Items listed in a dataset
=== Begin Enclosure ===

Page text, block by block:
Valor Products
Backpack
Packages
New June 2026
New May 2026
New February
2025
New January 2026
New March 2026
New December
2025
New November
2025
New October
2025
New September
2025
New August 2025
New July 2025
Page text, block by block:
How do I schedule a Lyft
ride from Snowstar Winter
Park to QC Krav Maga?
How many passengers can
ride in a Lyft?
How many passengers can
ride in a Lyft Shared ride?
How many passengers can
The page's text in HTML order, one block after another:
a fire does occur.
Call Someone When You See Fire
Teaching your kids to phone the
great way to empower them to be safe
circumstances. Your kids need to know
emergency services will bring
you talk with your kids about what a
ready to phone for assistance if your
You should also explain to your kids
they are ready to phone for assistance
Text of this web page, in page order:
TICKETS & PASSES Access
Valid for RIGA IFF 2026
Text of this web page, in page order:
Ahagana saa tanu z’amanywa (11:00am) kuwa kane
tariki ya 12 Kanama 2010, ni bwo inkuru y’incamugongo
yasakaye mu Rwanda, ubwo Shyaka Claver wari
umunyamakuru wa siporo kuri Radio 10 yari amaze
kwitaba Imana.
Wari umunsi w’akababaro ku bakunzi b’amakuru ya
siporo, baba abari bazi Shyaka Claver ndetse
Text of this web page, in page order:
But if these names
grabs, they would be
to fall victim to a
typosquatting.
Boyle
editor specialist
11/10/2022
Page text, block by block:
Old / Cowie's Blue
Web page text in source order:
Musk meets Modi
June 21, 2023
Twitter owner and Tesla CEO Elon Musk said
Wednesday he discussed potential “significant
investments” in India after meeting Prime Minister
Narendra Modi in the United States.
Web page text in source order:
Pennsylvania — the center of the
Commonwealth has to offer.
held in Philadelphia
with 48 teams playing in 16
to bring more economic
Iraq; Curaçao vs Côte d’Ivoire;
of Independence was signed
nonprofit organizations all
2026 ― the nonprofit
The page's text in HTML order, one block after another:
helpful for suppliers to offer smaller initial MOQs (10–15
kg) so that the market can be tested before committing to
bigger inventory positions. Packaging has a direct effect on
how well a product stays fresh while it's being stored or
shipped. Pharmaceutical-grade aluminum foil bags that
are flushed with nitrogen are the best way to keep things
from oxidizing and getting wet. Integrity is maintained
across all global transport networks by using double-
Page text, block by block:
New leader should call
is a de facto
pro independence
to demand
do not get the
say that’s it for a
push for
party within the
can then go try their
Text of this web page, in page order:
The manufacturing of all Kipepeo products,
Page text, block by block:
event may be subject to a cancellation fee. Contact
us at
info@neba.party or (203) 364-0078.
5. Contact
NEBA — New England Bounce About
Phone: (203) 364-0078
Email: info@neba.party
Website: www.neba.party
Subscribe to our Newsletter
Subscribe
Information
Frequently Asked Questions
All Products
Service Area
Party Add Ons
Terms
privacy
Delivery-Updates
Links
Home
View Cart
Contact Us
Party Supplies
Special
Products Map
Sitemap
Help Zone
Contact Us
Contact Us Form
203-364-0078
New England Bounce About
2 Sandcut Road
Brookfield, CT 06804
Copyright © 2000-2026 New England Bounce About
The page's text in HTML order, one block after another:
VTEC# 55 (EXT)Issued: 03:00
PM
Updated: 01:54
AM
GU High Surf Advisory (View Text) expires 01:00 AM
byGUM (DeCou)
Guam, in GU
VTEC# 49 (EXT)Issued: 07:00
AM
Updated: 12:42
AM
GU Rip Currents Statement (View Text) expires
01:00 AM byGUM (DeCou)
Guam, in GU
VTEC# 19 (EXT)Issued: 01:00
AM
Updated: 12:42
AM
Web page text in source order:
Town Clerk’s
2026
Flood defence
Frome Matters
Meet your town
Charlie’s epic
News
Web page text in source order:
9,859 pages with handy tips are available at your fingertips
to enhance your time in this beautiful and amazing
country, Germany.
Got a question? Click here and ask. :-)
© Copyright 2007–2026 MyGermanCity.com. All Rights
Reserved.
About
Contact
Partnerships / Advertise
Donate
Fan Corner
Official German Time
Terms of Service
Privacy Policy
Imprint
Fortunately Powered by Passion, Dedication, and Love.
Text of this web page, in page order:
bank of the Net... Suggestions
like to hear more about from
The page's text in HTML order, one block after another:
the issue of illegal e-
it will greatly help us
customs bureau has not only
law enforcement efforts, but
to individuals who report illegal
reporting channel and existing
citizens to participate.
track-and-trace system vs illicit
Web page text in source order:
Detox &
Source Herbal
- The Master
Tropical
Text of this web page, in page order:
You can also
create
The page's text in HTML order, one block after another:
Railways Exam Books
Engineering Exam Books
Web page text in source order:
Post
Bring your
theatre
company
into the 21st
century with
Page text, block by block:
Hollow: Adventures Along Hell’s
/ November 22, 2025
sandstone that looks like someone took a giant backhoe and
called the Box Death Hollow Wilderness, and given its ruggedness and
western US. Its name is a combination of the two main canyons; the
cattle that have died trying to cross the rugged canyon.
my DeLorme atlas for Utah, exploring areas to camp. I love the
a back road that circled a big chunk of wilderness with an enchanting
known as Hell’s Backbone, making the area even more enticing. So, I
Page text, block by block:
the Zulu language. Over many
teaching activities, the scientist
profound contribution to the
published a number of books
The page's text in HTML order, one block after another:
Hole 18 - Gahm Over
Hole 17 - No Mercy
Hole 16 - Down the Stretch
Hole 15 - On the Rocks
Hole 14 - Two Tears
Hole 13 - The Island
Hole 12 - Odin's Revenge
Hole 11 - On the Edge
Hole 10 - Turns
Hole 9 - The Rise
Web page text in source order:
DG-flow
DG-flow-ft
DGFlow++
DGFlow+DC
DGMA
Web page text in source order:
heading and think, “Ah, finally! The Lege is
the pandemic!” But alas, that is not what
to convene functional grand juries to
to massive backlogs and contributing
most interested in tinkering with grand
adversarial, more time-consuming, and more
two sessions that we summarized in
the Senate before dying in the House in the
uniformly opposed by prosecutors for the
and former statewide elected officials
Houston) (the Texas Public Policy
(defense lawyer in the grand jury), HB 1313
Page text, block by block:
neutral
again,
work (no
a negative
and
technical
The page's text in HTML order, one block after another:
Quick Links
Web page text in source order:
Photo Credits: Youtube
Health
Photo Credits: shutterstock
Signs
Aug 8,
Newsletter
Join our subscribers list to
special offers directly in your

=== End Enclosure ===

_Exercise goal_:
Each line above should appear again, reproduced exactly.

_Written response_:
Page text, block by block:
Valor Products
Backpack
Packages
New June 2026
New May 2026
New February
2025
New January 2026
New March 2026
New December
2025
New November
2025
New October
2025
New September
2025
New August 2025
New July 2025
Page text, block by block:
How do I schedule a Lyft
ride from Snowstar Winter
Park to QC Krav Maga?
How many passengers can
ride in a Lyft?
How many passengers can
ride in a Lyft Shared ride?
How many passengers can
The page's text in HTML order, one block after another:
a fire does occur.
Call Someone When You See Fire
Teaching your kids to phone the
great way to empower them to be safe
circumstances. Your kids need to know
emergency services will bring
you talk with your kids about what a
ready to phone for assistance if your
You should also explain to your kids
they are ready to phone for assistance
Text of this web page, in page order:
TICKETS & PASSES Access
Valid for RIGA IFF 2026
Text of this web page, in page order:
Ahagana saa tanu z’amanywa (11:00am) kuwa kane
tariki ya 12 Kanama 2010, ni bwo inkuru y’incamugongo
yasakaye mu Rwanda, ubwo Shyaka Claver wari
umunyamakuru wa siporo kuri Radio 10 yari amaze
kwitaba Imana.
Wari umunsi w’akababaro ku bakunzi b’amakuru ya
siporo, baba abari bazi Shyaka Claver ndetse
Text of this web page, in page order:
But if these names
grabs, they would be
to fall victim to a
typosquatting.
Boyle
editor specialist
11/10/2022
Page text, block by block:
Old / Cowie's Blue
Web page text in source order:
Musk meets Modi
June 21, 2023
Twitter owner and Tesla CEO Elon Musk said
Wednesday he discussed potential “significant
investments” in India after meeting Prime Minister
Narendra Modi in the United States.
Web page text in source order:
Pennsylvania — the center of the
Commonwealth has to offer.
held in Philadelphia
with 48 teams playing in 16
to bring more economic
Iraq; Curaçao vs Côte d’Ivoire;
of Independence was signed
nonprofit organizations all
2026 ― the nonprofit
The page's text in HTML order, one block after another:
helpful for suppliers to offer smaller initial MOQs (10–15
kg) so that the market can be tested before committing to
bigger inventory positions. Packaging has a direct effect on
how well a product stays fresh while it's being stored or
shipped. Pharmaceutical-grade aluminum foil bags that
are flushed with nitrogen are the best way to keep things
from oxidizing and getting wet. Integrity is maintained
across all global transport networks by using double-
Page text, block by block:
New leader should call
is a de facto
pro independence
to demand
do not get the
say that’s it for a
push for
party within the
can then go try their
Text of this web page, in page order:
The manufacturing of all Kipepeo products,
Page text, block by block:
event may be subject to a cancellation fee. Contact
us at
info@neba.party or (203) 364-0078.
5. Contact
NEBA — New England Bounce About
Phone: (203) 364-0078
Email: info@neba.party
Website: www.neba.party
Subscribe to our Newsletter
Subscribe
Information
Frequently Asked Questions
All Products
Service Area
Party Add Ons
Terms
privacy
Delivery-Updates
Links
Home
View Cart
Contact Us
Party Supplies
Special
Products Map
Sitemap
Help Zone
Contact Us
Contact Us Form
203-364-0078
New England Bounce About
2 Sandcut Road
Brookfield, CT 06804
Copyright © 2000-2026 New England Bounce About
The page's text in HTML order, one block after another:
VTEC# 55 (EXT)Issued: 03:00
PM
Updated: 01:54
AM
GU High Surf Advisory (View Text) expires 01:00 AM
byGUM (DeCou)
Guam, in GU
VTEC# 49 (EXT)Issued: 07:00
AM
Updated: 12:42
AM
GU Rip Currents Statement (View Text) expires
01:00 AM byGUM (DeCou)
Guam, in GU
VTEC# 19 (EXT)Issued: 01:00
AM
Updated: 12:42
AM
Web page text in source order:
Town Clerk’s
2026
Flood defence
Frome Matters
Meet your town
Charlie’s epic
News
Web page text in source order:
9,859 pages with handy tips are available at your fingertips
to enhance your time in this beautiful and amazing
country, Germany.
Got a question? Click here and ask. :-)
© Copyright 2007–2026 MyGermanCity.com. All Rights
Reserved.
About
Contact
Partnerships / Advertise
Donate
Fan Corner
Official German Time
Terms of Service
Privacy Policy
Imprint
Fortunately Powered by Passion, Dedication, and Love.
Text of this web page, in page order:
bank of the Net... Suggestions
like to hear more about from
The page's text in HTML order, one block after another:
the issue of illegal e-
it will greatly help us
customs bureau has not only
law enforcement efforts, but
to individuals who report illegal
reporting channel and existing
citizens to participate.
track-and-trace system vs illicit
Web page text in source order:
Detox &
Source Herbal
- The Master
Tropical
Text of this web page, in page order:
You can also
create
The page's text in HTML order, one block after another:
Railways Exam Books
Engineering Exam Books
Web page text in source order:
Post
Bring your
theatre
company
into the 21st
century with
Page text, block by block:
Hollow: Adventures Along Hell’s
/ November 22, 2025
sandstone that looks like someone took a giant backhoe and
called the Box Death Hollow Wilderness, and given its ruggedness and
western US. Its name is a combination of the two main canyons; the
cattle that have died trying to cross the rugged canyon.
my DeLorme atlas for Utah, exploring areas to camp. I love the
a back road that circled a big chunk of wilderness with an enchanting
known as Hell’s Backbone, making the area even more enticing. So, I
Page text, block by block:
the Zulu language. Over many
teaching activities, the scientist
profound contribution to the
published a number of books
The page's text in HTML order, one block after another:
Hole 18 - Gahm Over
Hole 17 - No Mercy
Hole 16 - Down the Stretch
Hole 15 - On the Rocks
Hole 14 - Two Tears
Hole 13 - The Island
Hole 12 - Odin's Revenge
Hole 11 - On the Edge
Hole 10 - Turns
Hole 9 - The Rise
Web page text in source order:
DG-flow
DG-flow-ft
DGFlow++
DGFlow+DC
DGMA
Web page text in source order:
heading and think, “Ah, finally! The Lege is
the pandemic!” But alas, that is not what
to convene functional grand juries to
to massive backlogs and contributing
most interested in tinkering with grand
adversarial, more time-consuming, and more
two sessions that we summarized in
the Senate before dying in the House in the
uniformly opposed by prosecutors for the
and former statewide elected officials
Houston) (the Texas Public Policy
(defense lawyer in the grand jury), HB 1313
Page text, block by block:
neutral
again,
work (no
a negative
and
technical
The page's text in HTML order, one block after another:
Quick Links
Web page text in source order:
Photo Credits: Youtube
Health
Photo Credits: shutterstock
Signs
Aug 8,
Newsletter
Join our subscribers list to
special offers directly in your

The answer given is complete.